## WORK TO COMPLETE
Every record that follows should be copied exactly. No picture belongs in the copy.
** Opening MATERIAL SHOWN block **
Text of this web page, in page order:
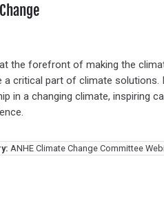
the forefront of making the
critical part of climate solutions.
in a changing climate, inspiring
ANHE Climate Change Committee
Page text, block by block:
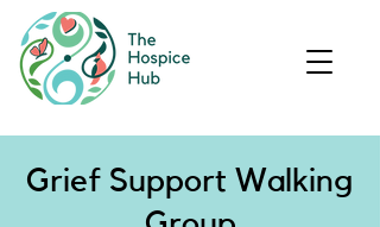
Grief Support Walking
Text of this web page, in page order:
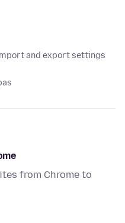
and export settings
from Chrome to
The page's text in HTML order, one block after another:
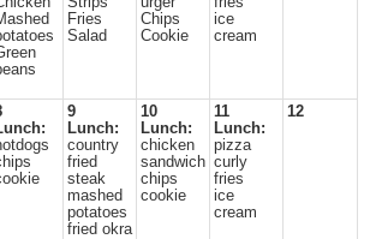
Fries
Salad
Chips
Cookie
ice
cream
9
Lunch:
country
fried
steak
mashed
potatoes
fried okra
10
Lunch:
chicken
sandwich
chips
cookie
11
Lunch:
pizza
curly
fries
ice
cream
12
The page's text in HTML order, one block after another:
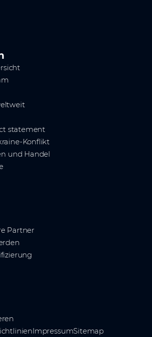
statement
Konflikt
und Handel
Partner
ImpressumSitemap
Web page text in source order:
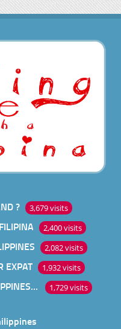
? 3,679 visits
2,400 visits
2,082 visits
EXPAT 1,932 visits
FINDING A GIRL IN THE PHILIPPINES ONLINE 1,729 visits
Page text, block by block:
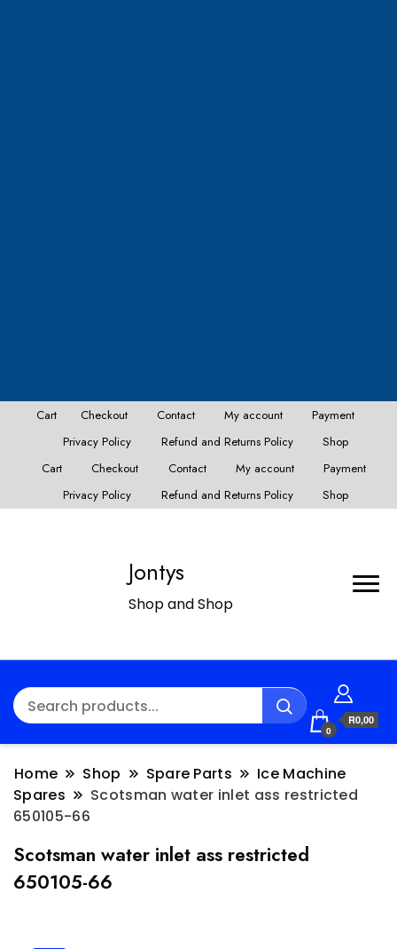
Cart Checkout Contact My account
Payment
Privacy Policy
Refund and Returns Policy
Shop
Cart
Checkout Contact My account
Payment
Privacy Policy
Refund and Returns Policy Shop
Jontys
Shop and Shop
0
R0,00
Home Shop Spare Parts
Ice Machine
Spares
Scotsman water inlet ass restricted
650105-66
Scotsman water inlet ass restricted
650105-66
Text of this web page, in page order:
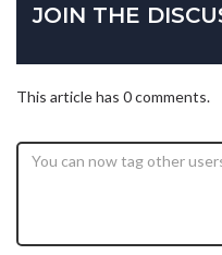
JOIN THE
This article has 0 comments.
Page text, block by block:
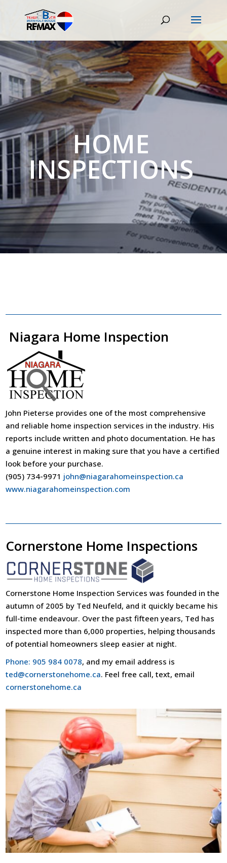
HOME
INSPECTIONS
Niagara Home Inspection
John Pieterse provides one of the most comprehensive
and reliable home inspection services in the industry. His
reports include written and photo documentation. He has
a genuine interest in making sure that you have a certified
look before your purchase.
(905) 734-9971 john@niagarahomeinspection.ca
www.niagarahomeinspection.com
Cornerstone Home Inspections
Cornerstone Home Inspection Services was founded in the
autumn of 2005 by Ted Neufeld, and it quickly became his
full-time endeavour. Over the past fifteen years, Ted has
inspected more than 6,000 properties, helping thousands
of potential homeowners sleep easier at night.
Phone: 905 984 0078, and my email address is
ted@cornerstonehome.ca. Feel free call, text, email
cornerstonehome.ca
** Closing MATERIAL SHOWN block **
## FINISHED TASK
Text of this web page, in page order:
the forefront of making the
critical part of climate solutions.
in a changing climate, inspiring
ANHE Climate Change Committee
Page text, block by block:
Grief Support Walking
Text of this web page, in page order:
and export settings
from Chrome to
The page's text in HTML order, one block after another:
Fries
Salad
Chips
Cookie
ice
cream
9
Lunch:
country
fried
steak
mashed
potatoes
fried okra
10
Lunch:
chicken
sandwich
chips
cookie
11
Lunch:
pizza
curly
fries
ice
cream
12
The page's text in HTML order, one block after another:
statement
Konflikt
und Handel
Partner
ImpressumSitemap
Web page text in source order:
? 3,679 visits
2,400 visits
2,082 visits
EXPAT 1,932 visits
FINDING A GIRL IN THE PHILIPPINES ONLINE 1,729 visits
Page text, block by block:
Cart Checkout Contact My account
Payment
Privacy Policy
Refund and Returns Policy
Shop
Cart
Checkout Contact My account
Payment
Privacy Policy
Refund and Returns Policy Shop
Jontys
Shop and Shop
0
R0,00
Home Shop Spare Parts
Ice Machine
Spares
Scotsman water inlet ass restricted
650105-66
Scotsman water inlet ass restricted
650105-66
Text of this web page, in page order:
JOIN THE
This article has 0 comments.
Page text, block by block:
HOME
INSPECTIONS
Niagara Home Inspection
John Pieterse provides one of the most comprehensive
and reliable home inspection services in the industry. His
reports include written and photo documentation. He has
a genuine interest in making sure that you have a certified
look before your purchase.
(905) 734-9971 john@niagarahomeinspection.ca
www.niagarahomeinspection.com
Cornerstone Home Inspections
Cornerstone Home Inspection Services was founded in the
autumn of 2005 by Ted Neufeld, and it quickly became his
full-time endeavour. Over the past fifteen years, Ted has
inspected more than 6,000 properties, helping thousands
of potential homeowners sleep easier at night.
Phone: 905 984 0078, and my email address is
ted@cornerstonehome.ca. Feel free call, text, email
cornerstonehome.ca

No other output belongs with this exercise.